According to the ruling, the union sought a remedy directing the employer to grant TMEs the option of working four 10-hour days per week. Those who filed the grievance argued they should not be required to follow the MOA’s 5 x 8 provisions. The union presented two main claims. First, it asserted the employer was “estopped” from compelling TMEs to move to the 5 x 8 schedule, alleging a local manager had previously told C.E., one of the grievors, “we will not change the shift.” Second, the union argued the new schedule had been introduced as a “reprisal” against negotiations that resulted in a compressed work arrangement for a different group (operations) in March 2023.

Details lacking

The arbitrator noted, however, that the union did not provide sufficient details about the alleged conversation with the local manager. In particular, no date, location or other specifics were given to verify the comment, and the employer denied it was ever made. Similarly, the union supplied no particulars supporting a claim of reprisal, offering no evidence to establish that the employer had intended to punish the TMEs for the negotiations.

During the hearing, it emerged that a relevant MOA concerning compressed work week arrangements came up for renewal around the same time the union had raised concerns about different scheduling for TMEs. In 2014, TMEs generally worked a 4 x 10 schedule. By about 2019, an MOA required new TMEs to be placed on a 5 x 8 schedule while some legacy employees continued on 4 x 10. In March 2023, the union told the employer it believed having TMEs on two separate schedules was causing workplace friction. The employer then proposed that all TMEs move to a 5 x 8 arrangement. After discussions, the employer signed the renewal MOA in early April 2023, including the 5 x 8 term, and notified the union that legacy employees would be required to switch. C.E. signed the MOA for the union later that same month, and the shift change took effect in late May 2023.

Management right

In assessing the union’s arguments, the arbitrator cited a decision in OPSEU (Sutherland) and Ontario (Ministry of Labour), (2008), 179 L.A.C. (4th) 387. That earlier ruling explained that Article 10 of the collective agreement “does not impose any obligation on the employer to enter into a CWW arrangement” but instead sets out “a mechanism for the parties to mutually arrive at ‘other arrangements’ … vis a vis a variable week.” In other words, the employer has a management right to negotiate or decline a CWW. The arbitrator stated, “I have no power to order the Employer to enter into a memorandum of agreement concerning a compressed work week schedule unless there is an allegation that the Employer’s exercise of its management right affected a right set out in the Collective Agreement.”
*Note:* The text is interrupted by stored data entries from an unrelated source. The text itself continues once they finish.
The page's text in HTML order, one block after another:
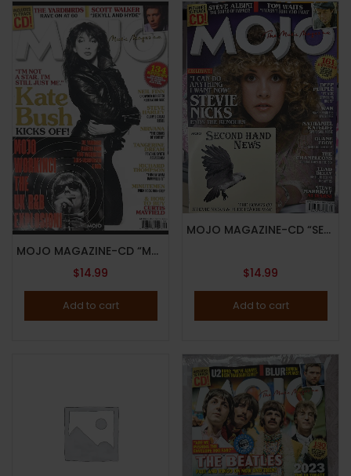
MOJO MAGAZINE-CD “MOJO WORKING!”-JUNE 2024-KATE BUSH-Brand New
$14.99
Add to cart
MOJO MAGAZINE-CD “SECOND HAND NEWS”-AUGUST 2024-STEVIE NICKS-Brand New
$14.99
Add to cart
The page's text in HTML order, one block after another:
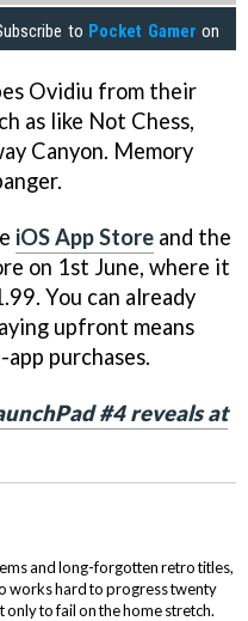
to Pocket Gamer on
Ovidiu from their
as like Not Chess,
Canyon. Memory
iOS App Store and the
on 1st June, where it
You can already
upfront means
purchases.
#4 reveals at
and long-forgotten retro titles,
works hard to progress twenty
to fail on the home stretch.
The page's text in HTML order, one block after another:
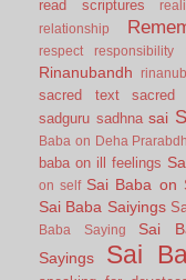
read scriptures
relationship
respect
responsibility
Rinanubandh
sacred text sacred
sadguru sadhna sai
Baba on Deha
baba on ill feelings
on self Sai Baba on
Sai Baba Saiyings
Baba Saying
Sai
Sayings
Sai
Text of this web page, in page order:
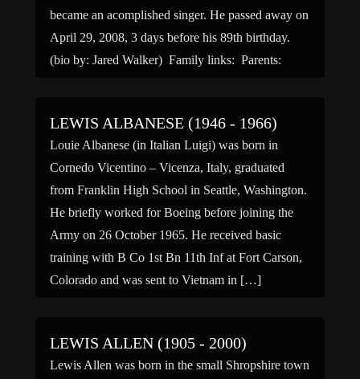
became an acomplished singer. He passed away on
April 29, 2008, 3 days before his 89th birthday.
(bio by: Jared Walker) Family links: Parents:
LEWIS ALBANESE (1946 - 1966)
Louie Albanese (in Italian Luigi) was born in
Cornedo Vicentino – Vicenza, Italy, graduated
from Franklin High School in Seattle, Washington.
He briefly worked for Boeing before joining the
Army on 26 October 1965. He received basic
training with B Co 1st Bn 11th Inf at Fort Carson,
Colorado and was sent to Vietnam in […]
LEWIS ALLEN (1905 - 2000)
Lewis Allen was born in the small Shropshire town
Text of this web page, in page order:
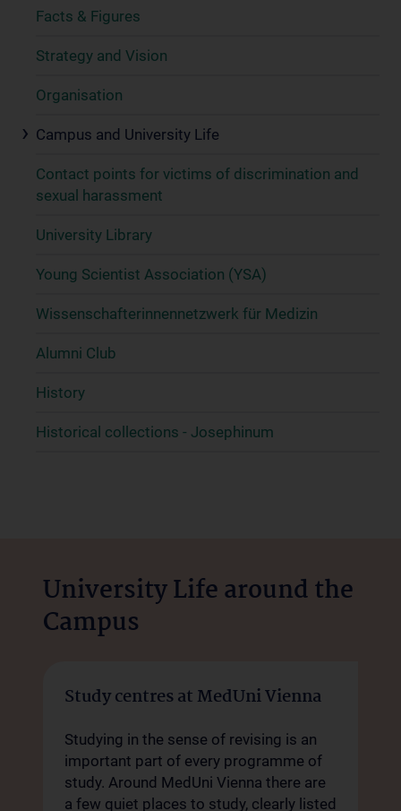
Facts & Figures
Strategy and Vision
Organisation
Campus and University Life
Contact points for victims of discrimination and
sexual harassment
University Library
Young Scientist Association (YSA)
Wissenschafter­innennetzwerk für Medizin
Alumni Club
History
Historical collections - Josephinum
University Life around the
Campus
Study centres at MedUni Vienna
Studying in the sense of revising is an
important part of every programme of
study. Around MedUni Vienna there are
a few quiet places to study, clearly listed
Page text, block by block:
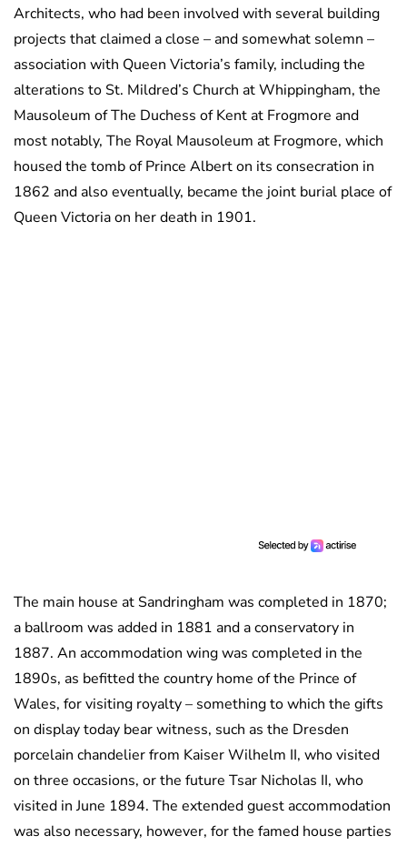
Architects, who had been involved with several building
projects that claimed a close – and somewhat solemn –
association with Queen Victoria’s family, including the
alterations to St. Mildred’s Church at Whippingham, the
Mausoleum of The Duchess of Kent at Frogmore and
most notably, The Royal Mausoleum at Frogmore, which
housed the tomb of Prince Albert on its consecration in
1862 and also eventually, became the joint burial place of
Queen Victoria on her death in 1901.
The main house at Sandringham was completed in 1870;
a ballroom was added in 1881 and a conservatory in
1887. An accommodation wing was completed in the
1890s, as befitted the country home of the Prince of
Wales, for visiting royalty – something to which the gifts
on display today bear witness, such as the Dresden
porcelain chandelier from Kaiser Wilhelm II, who visited
on three occasions, or the future Tsar Nicholas II, who
visited in June 1894. The extended guest accommodation
was also necessary, however, for the famed house parties

On the issue of estoppel, the arbitrator found it “not sustainable in the face of the fact that the Union signed the renewal MOA on April 23, 2023, after the date on which it was put on notice by the Employer that the legacy employees would be required to work the 5 x 8 shift.” That notice, provided on April 20, meant union officials were aware of the proposed change before finalizing the MOA. This undercut the union’s claim that any earlier verbal commitment by local management could prevent the employer from moving all TMEs to the 5 x 8 schedule.
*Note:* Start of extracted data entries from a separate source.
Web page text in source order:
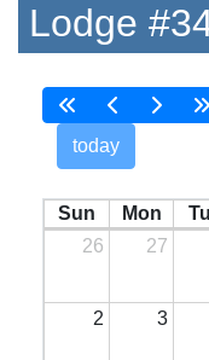
Lodge
today
Sun Mon
26
27
2 3
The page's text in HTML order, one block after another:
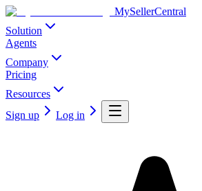
MySellerCentral
Solution
Agents
Company
Pricing
Resources
Sign up
Log in
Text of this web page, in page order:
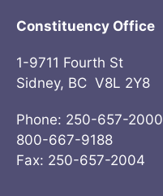
Constituency Office
1-9711 Fourth St
Sidney, BC V8L 2Y8
Phone: 250-657-2000
800-667-9188
Fax: 250-657-2004
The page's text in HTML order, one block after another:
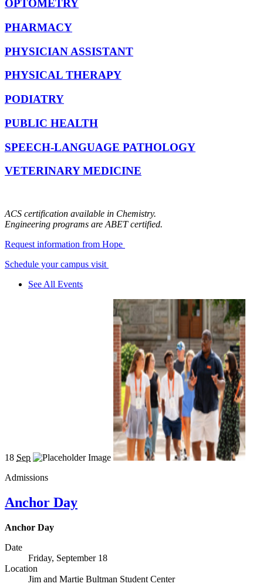
OPTOMETRY
PHARMACY
PHYSICIAN ASSISTANT
PHYSICAL THERAPY
PODIATRY
PUBLIC HEALTH
SPEECH-LANGUAGE PATHOLOGY
VETERINARY MEDICINE
ACS certification available in Chemistry.
Engineering programs are ABET certified.
Request information from Hope
Schedule your campus visit
See All Events
18 Sep
Admissions
Anchor Day
Anchor Day
Date
Friday, September 18
Location
Jim and Martie Bultman Student Center
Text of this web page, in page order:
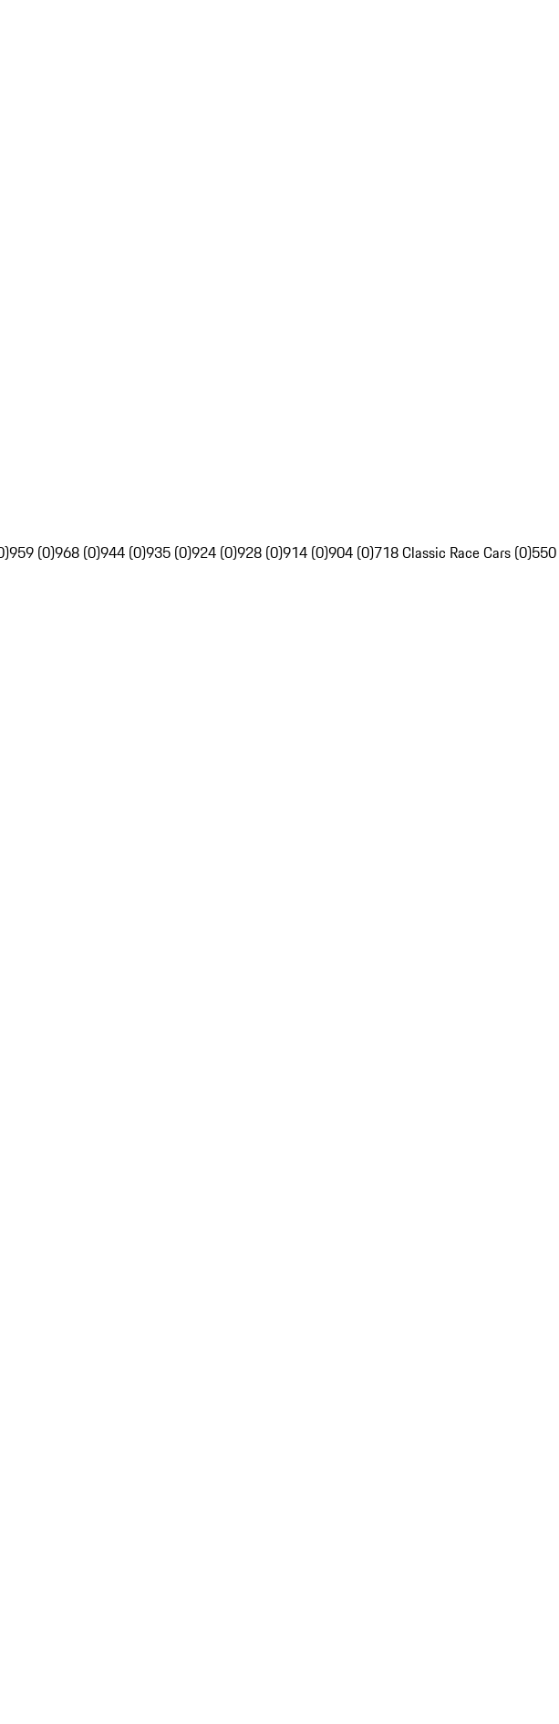
959 (0)968 (0)944 (0)935 (0)924 (0)928 (0)914 (0)904 (0)718 Classic Race Cars (0)550
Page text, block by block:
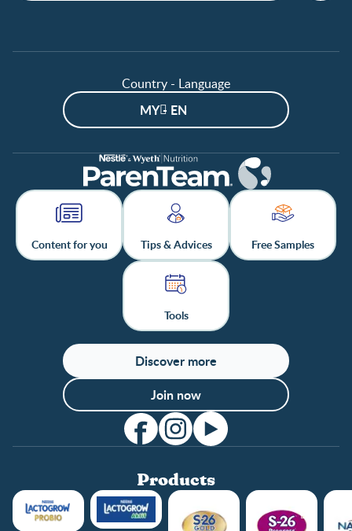
Country - Language
MY - EN
Content for you Tips & Advices Free Samples
Tools
Discover more
Join now
Products
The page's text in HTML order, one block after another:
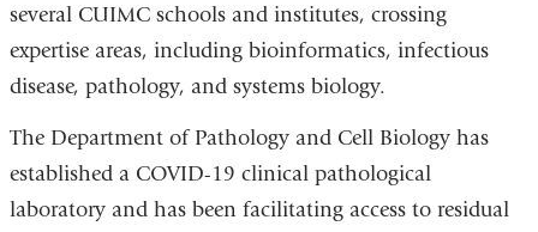
several CUIMC schools and institutes, crossing
expertise areas, including bioinformatics, infectious
disease, pathology, and systems biology.
The Department of Pathology and Cell Biology has
established a COVID-19 clinical pathological
laboratory and has been facilitating access to residual
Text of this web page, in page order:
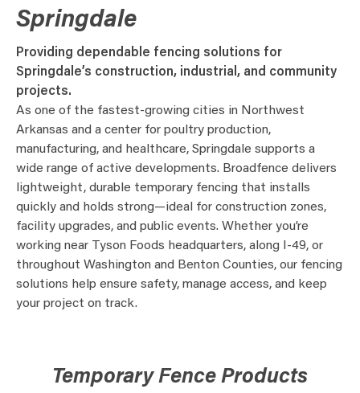
Springdale
Providing dependable fencing solutions for
Springdale’s construction, industrial, and community
projects.
As one of the fastest-growing cities in Northwest
Arkansas and a center for poultry production,
manufacturing, and healthcare, Springdale supports a
wide range of active developments. Broadfence delivers
lightweight, durable temporary fencing that installs
quickly and holds strong—ideal for construction zones,
facility upgrades, and public events. Whether you’re
working near Tyson Foods headquarters, along I-49, or
throughout Washington and Benton Counties, our fencing
solutions help ensure safety, manage access, and keep
your project on track.
Temporary Fence Products

Regarding reprisal, the arbitrator observed that “the reprisal argument is not particularized and there is no basis on which a reprisal could be found.” While the union claimed the schedule change was punitive, it failed to produce evidence demonstrating intent or causation linking the March 2023 negotiations to the employer’s scheduling decision.

After reviewing the submissions, the arbitrator dismissed the grievance in its entirety, noting that no violation of the collective agreement had been established. The decision underscored that the employer remains within its rights to negotiate CWW arrangements or decline to continue them, so long as there is no improper motive or breach of rights protected by the collective agreement.